One might assert that the majority of women in Tolkien’s work fall into three categories: 1) the unnamed women who must have played a substantial role in the unfolding of his history of Arda, but whose stories are never developed; 2) the few named women who actually have their actions documented to a greater or lesser degree (2); and 3) the women who receive a name but little to no description of their lives. Amárië, the love interest of Finrod, falls into the last category.

Amárië is mentioned in the published Silmarillion, at the end of an account of the construction of Nargothrond by Finrod, in the following wistful and prophetic words.

Now King Finrod Felagund had no wife, and Galadriel asked him why this should be; but foresight came upon Felagund as she spoke, and he said: 'An oath I too shall swear, and must be free to fulfill it, and go into darkness. Nor shall anything of my realm endure that a son should inherit.'

But it is said that not until that hour had such cold thoughts ruled him; for indeed she whom he had loved was Amarië of the Vanyar, and she went not with him into exile. (3)

In The Grey Annals, the language describing this same exchange between Finrod and Galadriel is somewhat different: the spelling of her name and addition of the statement that “she was not permitted” to leave Aman with Finrod.

But it is said that not until that hour had such cold thoughts ruled him; for indeed she whom he had loved was Amárië of the Vanyar, and she was not permitted to go with him into exile. (4) [Emphasis added.]

The only other occasion Amárië is mentioned in the published Silmarillion is in the “Index of Names” as a “Vanyarin Elf, beloved of Finrod Felagund, who remained in Valinor” (5).

Later in The Grey Annals, it is noted that, after his death, Finrod was reunited with Amárië in Valinor.

Thus perished from Middle-earth the fairest of the children of Finwë, and returned never again; but dwells now in Valinor with Amárië. (6)

Amárië is referenced also in the Index of The War of the Jewels, which reads simply, “Vanyarin Elf, beloved of Felagund.” The references noted above all refer to Amárië as Finrod’s beloved and not his wife. The Shibboleth of Fëanor states explicitly “Felagund had no wife, for the Vanya Amárië whom he loved had not been permitted to leave Aman” (7). However, a page later, the text contradicts itself with the statement that Finrod “had no child (he left his wife in Aman)” (8). It is perhaps significant that references to Amárië by name always describe her as his beloved and never as his wife, which could lead one to assume that once Tolkien had inserted the named character of Amárië, he had decided she was not his wife, but his beloved left behind.
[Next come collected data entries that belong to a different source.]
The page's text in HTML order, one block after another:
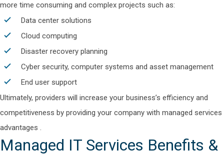
more time consuming and complex projects such as:
Data center solutions
Cloud computing
Disaster recovery planning
Cyber security, computer systems and asset management
End user support
Ultimately, providers will increase your business’s efficiency and
competitiveness by providing your company with managed services
advantages .
Managed IT Services Benefits &
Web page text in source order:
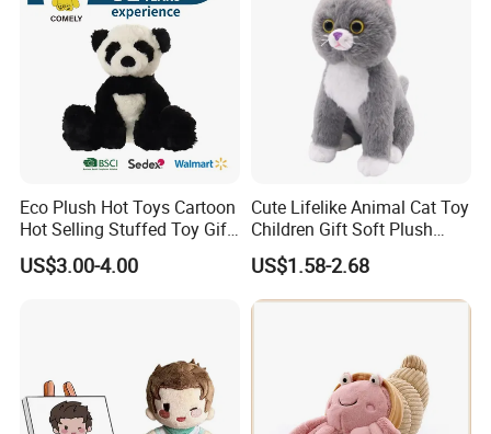
Eco Plush Hot Toys Cartoon
Hot Selling Stuffed Toy Gift
Plushies Stuffed Toy
Customized Wholesale OEM
US$3.00-4.00
Cute Lifelike Animal Cat Toy
Children Gift Soft Plush
Stuffed Toys Manufacturer
US$1.58-2.68
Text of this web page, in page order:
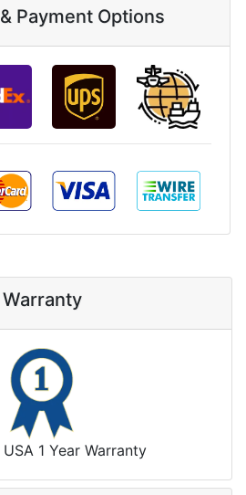
Payment Options
Warranty
1 Year Warranty
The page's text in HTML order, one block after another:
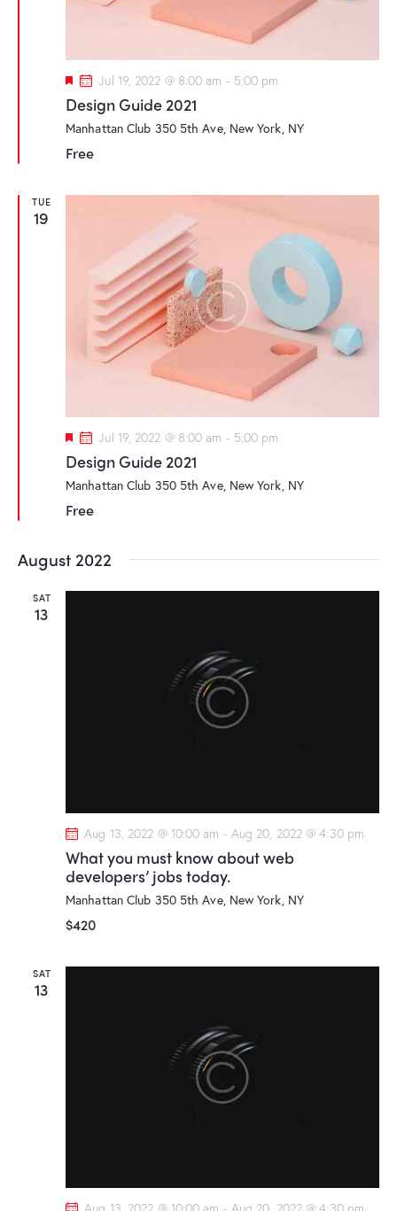
F
a
u
r
Jul 19, 2022 @ 8:00 am - 5:00 pm
Design Guide 2021
Manhattan Club 350 5th Ave, New York, NY
Free
TUE
19
F
e
a
u
r
e
Jul 19, 2022 @ 8:00 am - 5:00 pm
Design Guide 2021
Manhattan Club 350 5th Ave, New York, NY
Free
August 2022
SAT
13
Aug 13, 2022 @ 10:00 am - Aug 20, 2022 @ 4:30 pm
What you must know about web
developers’ jobs today.
Manhattan Club 350 5th Ave, New York, NY
$420
SAT
13

In conclusion, one can assume from the texts that Finrod Felagund had a girlfriend, her name was Amárië, she was Vanyarin, she stayed in Aman, and they got their happily-ever-after ending.

Amárië or Amarië?

The spelling Amarië is used in the published Silmarillion. However, all other references to her use Amárië (9). Darth Fingon notes that “[p]honologically speaking, it should probably be már with the long á. The element comes from the earlier word magra, which morphs into Q mára and S maer (10).” He goes on to speculate that Amárië was likely “constructed to mean 'most good' ” (11). And further that

Tolkien invented many of his names in pairs or sets, and Amárië looks like it may have been invented in the same manner as Anairë ('most holy'). Anairë was originally assigned as the name of Turgon's wife, who, at that point, was not permitted to leave Aman because she was a Vanya (sound familiar?). When Anairë became Turgon's mother and perishing-on-the-Ice Elenwë became his wife, it looks like the beloved-stayed-behind-in-Aman story was shifted over to Finrod with a new yet similar name now that Alairë/Anairë was taken: Amárië. (WJ 323) (12)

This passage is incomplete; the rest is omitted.